Students with a hearing loss often have an additional disability. Although the number of deaf students with multiple disabilities is growing, research on this population has significantly decreased over the past quarter-century. The article reviews the literature on identification and placement of deaf students with multiple disabilities, specifically deaf students with one of the following disabilities: autism, emotional/behavior disorders, attention deficit disorders, or mental retardation. Degree of incidence is also reported, and is compared with statistics from the annual report of the Gallaudet Research Institute (2005). Included in the review are suggestions for future research and implications for professionals in the field of deafness.

2 Responses to “Identification and placement for deaf students with multiple disabilities: choosing the path less followed”

  1. [...] Autism Vox wrote an interesting post today onHere’s a quick excerpt from the American Annals of the Deaf Students with a hearing loss often have an additional disability. Although the number of deaf students with multiple disabilities is growing, research on this population has significantly decreased over the past quarter-century. The article reviews the literature on identification and placement of deaf students with multiple disabilities, specifically deaf students with one of the following disabilities: autism, emotional/behavior disorders, attention def [...]
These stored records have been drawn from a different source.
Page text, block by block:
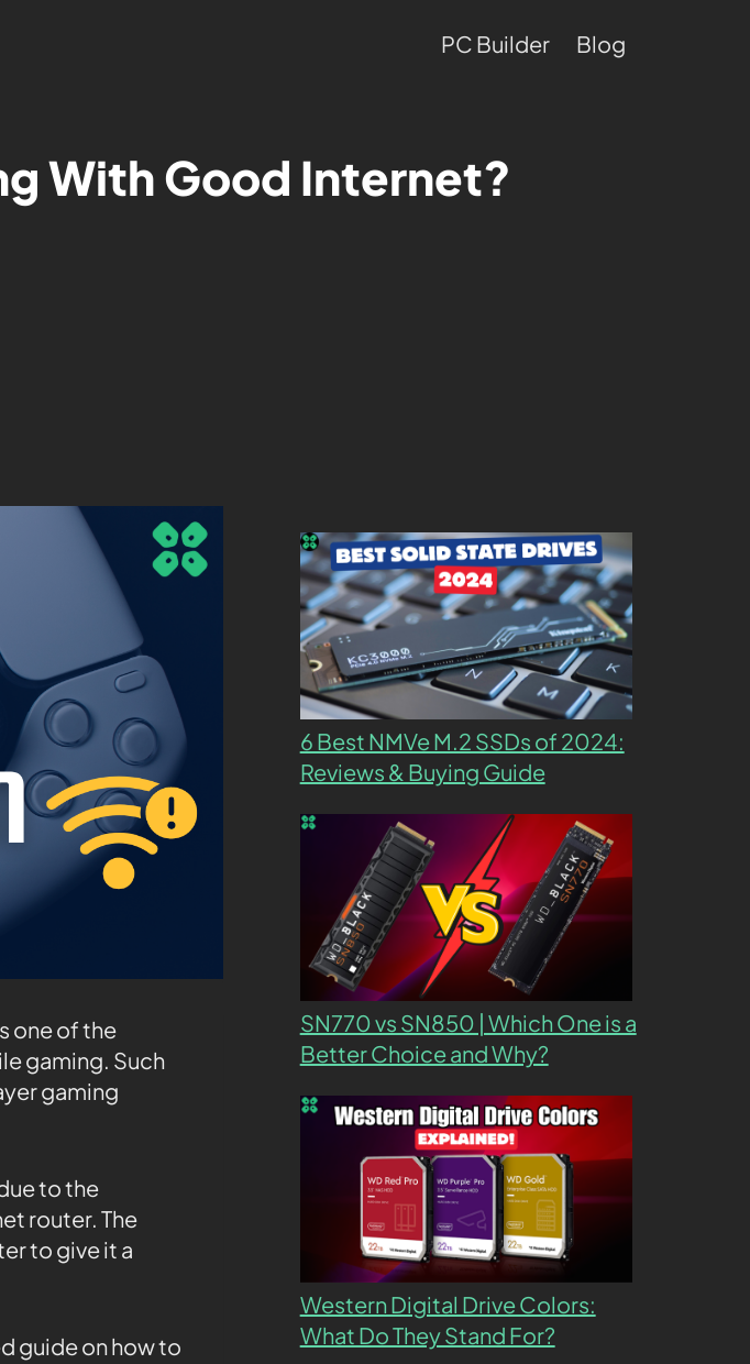
PC Builder Blog
With Good Internet?
one of the
gaming. Such
gaming
to the
router. The
to give it a
guide on how to
6 Best NMVe M.2 SSDs of 2024:
Reviews & Buying Guide
SN770 vs SN850 | Which One is a
Better Choice and Why?
Western Digital Drive Colors:
What Do They Stand For?
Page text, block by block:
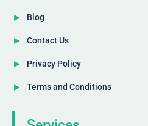
Blog
Contact Us
Privacy Policy
Terms and Conditions
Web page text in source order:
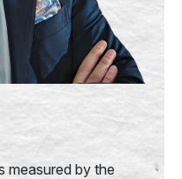
measured by the
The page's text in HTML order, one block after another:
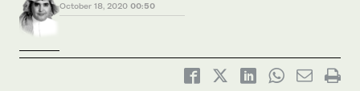
October 18, 2020 00:50
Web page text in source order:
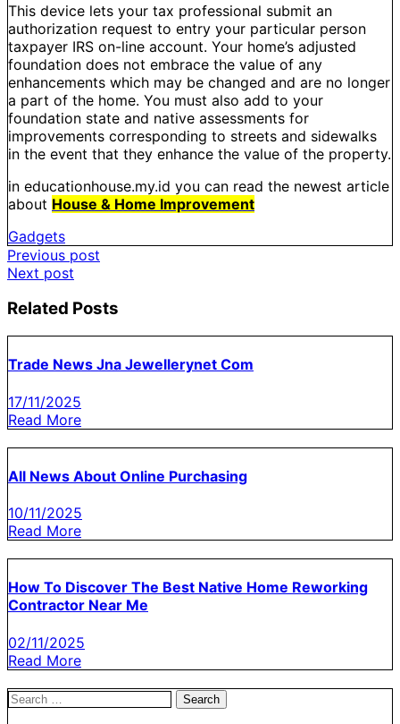
This device lets your tax professional submit an
authorization request to entry your particular person
taxpayer IRS on-line account. Your home’s adjusted
foundation does not embrace the value of any
enhancements which may be changed and are no longer
a part of the home. You must also add to your
foundation state and native assessments for
improvements corresponding to streets and sidewalks
in the event that they enhance the value of the property.
in educationhouse.my.id you can read the newest article
about House & Home Improvement
Gadgets
Post
navigation
Previous post
Next post
Related Posts
Trade News Jna Jewellerynet Com
17/11/2025
Read More
All News About Online Purchasing
10/11/2025
Read More
How To Discover The Best Native Home Reworking
Contractor Near Me
02/11/2025
Read More
Search
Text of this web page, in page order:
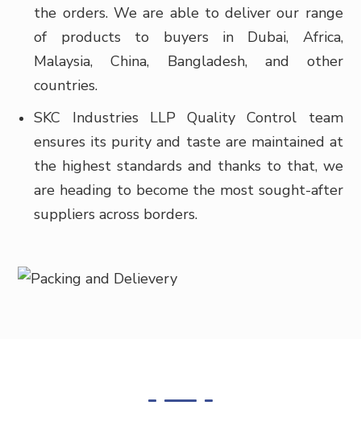
the orders. We are able to deliver our range
of products to buyers in Dubai, Africa,
Malaysia, China, Bangladesh, and other
countries.
SKC Industries LLP Quality Control team
ensures its purity and taste are maintained at
the highest standards and thanks to that, we
are heading to become the most sought-after
suppliers across borders.
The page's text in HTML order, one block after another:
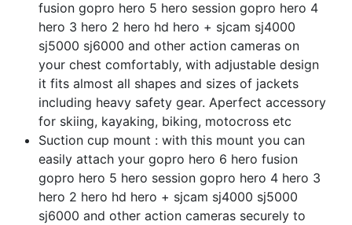
fusion gopro hero 5 hero session gopro hero 4
hero 3 hero 2 hero hd hero + sjcam sj4000
sj5000 sj6000 and other action cameras on
your chest comfortably, with adjustable design
it fits almost all shapes and sizes of jackets
including heavy safety gear. Aperfect accessory
for skiing, kayaking, biking, motocross etc
Suction cup mount : with this mount you can
easily attach your gopro hero 6 hero fusion
gopro hero 5 hero session gopro hero 4 hero 3
hero 2 hero hd hero + sjcam sj4000 sj5000
sj6000 and other action cameras securely to
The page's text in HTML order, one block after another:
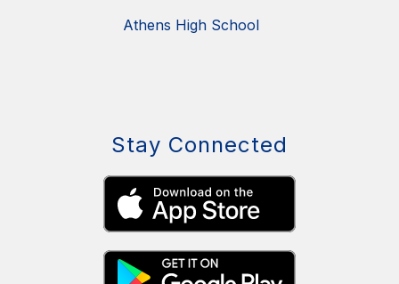
Athens High School
Stay Connected
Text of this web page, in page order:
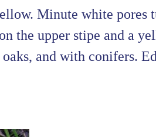
Minute white pores
the upper stipe and a
and with conifers.
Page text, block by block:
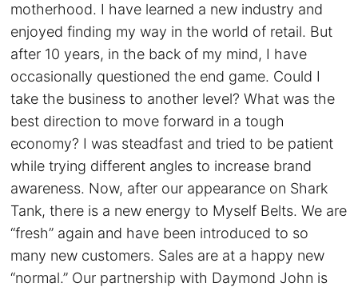
motherhood. I have learned a new industry and
enjoyed finding my way in the world of retail. But
after 10 years, in the back of my mind, I have
occasionally questioned the end game. Could I
take the business to another level? What was the
best direction to move forward in a tough
economy? I was steadfast and tried to be patient
while trying different angles to increase brand
awareness. Now, after our appearance on Shark
Tank, there is a new energy to Myself Belts. We are
“fresh” again and have been introduced to so
many new customers. Sales are at a happy new
“normal.” Our partnership with Daymond John is
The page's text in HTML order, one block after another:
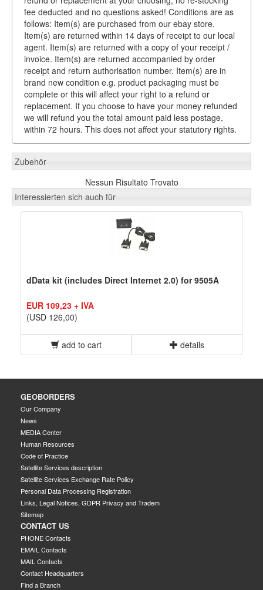
fee deducted and no questions asked! Conditions are as
follows: Item(s) are purchased from our ebay store.
Item(s) are returned within 14 days of receipt to our local
agent. Item(s) are returned with a copy of your receipt /
invoice. Item(s) are returned accompanied by order
receipt and return authorisation number. Item(s) are in
brand new condition e.g. product packaging must be
complete or this will affect your right to a refund or
replacement. If you choose to have your money refunded
we will refund you the total amount paid less postage,
within 72 hours. This does not affect your statutory rights.
Zubehör
Nessun Risultato Trovato
Interessierten sich auch für
dData kit (includes Direct Internet 2.0) for 9505A
EUR 109,23 + IVA
(USD 126,00)
add to cart details
GEOBORDERS
Our Company
News
MEDIA Center
Human Resources
Code of Practice
Satellite Services description
Satellite Services Exchange Rate Policy
Personal Data Processing Registration
Links, Legal Notices, GDPR Privacy and Tradem
Sitemap
CONTACT US
PHONE Contacts
EMAIL Contacts
MAIL Contacts
Contact Headquarters
Find a Branch
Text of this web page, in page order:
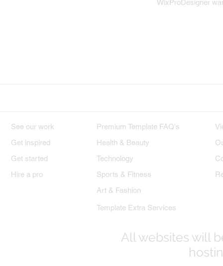
WixProDesigner
See our work
Get inspired
Get started
Hire a pro
Premium Template FAQ's
Health & Beauty
Technology
Sports & Fitness
Art & Fashion
Template Extra Services
All websites will
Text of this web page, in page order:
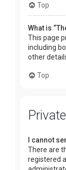
Top
What is
This page
including
other
Top
I cannot
There are
registered

  2. I am an attorney compelled to make the decision pre-maturely to leave my 30-year law practice due to cognitive impact on my ability to process and remember information provided to me orally. This condition was brought about by hearing loss secondary to surgery for a right side cholesteatoma, and auditory processing disorder, central and peripheral. It also didn’t help that I had AD/HD and a reading disorder. After leaving practice, I became a coach for professionals challenged by AD/HD and other attentional deficits. It was not long before I began to notice that a significant percentage of my AD/HD clients had auditory processing deficits. I have learned through research that AD/HD is often misdiagnosed as APD and vice versa. I read one interesting study from the early 50’s about sound field technology. A room mixed with hearing impaired kids and other developmental disorders was set up and tested to measure any assistive benefit gained through the use of FM signaling over a period of days. Indeed, the FM was highly beneficial to those with auditory processing issues. However, as a quite unexpected benefit, those with AD/HD also improved. It makes good sense when one considers that if a child can’t understand what’s going on around him, he or she will get bored right quick and develop some very bad work and learning habits. That leads to squirming, impulsive behavior and so on. I shifted the focus of my practice to something that interested me more, i.e., hearing loss and other audiologic deficits. And now that I have the view from another angle, where the identified patient has a hearing loss, there’s a fair chance he may also have AD/HD so I strongly encourage the client to have a comprehensive workup to screen for both problems. The deal situation is where the APD client has co-morbid AD/HD and a physician puts him on one of the stimulant medications and an immediate improvement results. I’ve also heard more than a few anecdotal stories where some very young APD kids were erroneously diagnosed as having AD/HD with severe symptoms, coexisting with affective disorders and some other developmental and learning deficits. These kids, especially those from the lower socio-economic strata, were indefinately institutionalized. Most of those stories are from earlier in the 20th century but quite a few of those folks are still out there, too dependent on institutional care to survive on the outside. I look forward to following this interesting research.